» Problem to solve
A faithful copy without images is required: write out all the records exactly.
===== Information supplied =====
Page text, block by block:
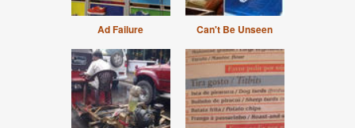
Ad Failure Can't Be Unseen
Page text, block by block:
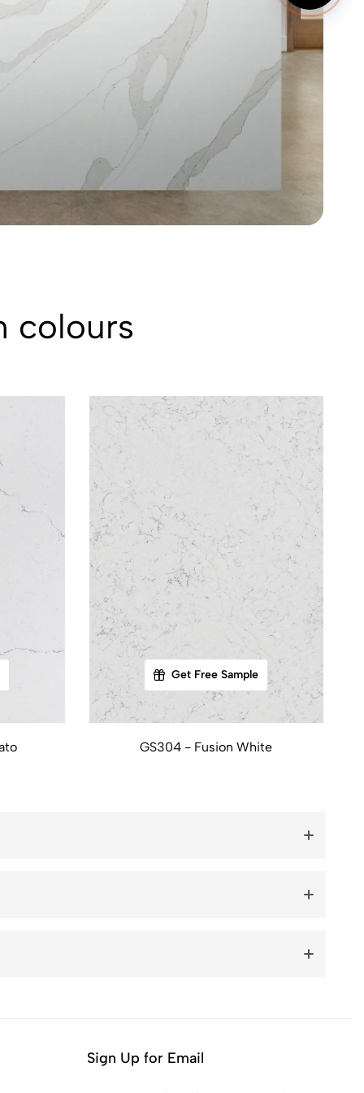
colours
Get Free Sample
GS304 - Fusion White
Sign Up for Email
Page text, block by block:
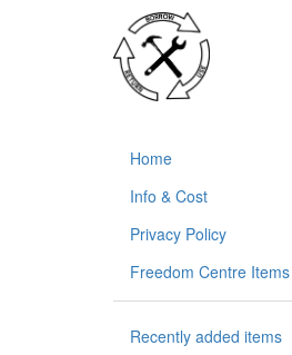
Home
Info & Cost
Privacy Policy
Freedom Centre Items
Recently added items
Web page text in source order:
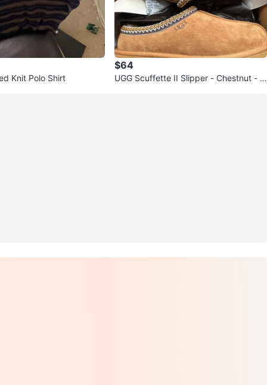
Knit Polo Shirt
$64
UGG Scuffette II Slipper - Chestnut - Si
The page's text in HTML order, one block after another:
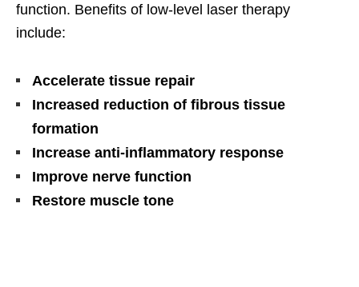
function. Benefits of low-level laser therapy
include:
Accelerate tissue repair
Increased reduction of fibrous tissue
formation
Increase anti-inflammatory response
Improve nerve function
Restore muscle tone
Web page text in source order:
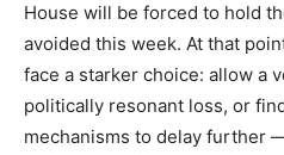
House will be forced to hold
avoided this week. At that
face a starker choice: allow a
politically resonant loss, or
mechanisms to delay further
=====
» Answer box
Page text, block by block:
Ad Failure Can't Be Unseen
Page text, block by block:
colours
Get Free Sample
GS304 - Fusion White
Sign Up for Email
Page text, block by block:
Home
Info & Cost
Privacy Policy
Freedom Centre Items
Recently added items
Web page text in source order:
Knit Polo Shirt
$64
UGG Scuffette II Slipper - Chestnut - Si
The page's text in HTML order, one block after another:
function. Benefits of low-level laser therapy
include:
Accelerate tissue repair
Increased reduction of fibrous tissue
formation
Increase anti-inflammatory response
Improve nerve function
Restore muscle tone
Web page text in source order:
House will be forced to hold
avoided this week. At that
face a starker choice: allow a
politically resonant loss, or
mechanisms to delay further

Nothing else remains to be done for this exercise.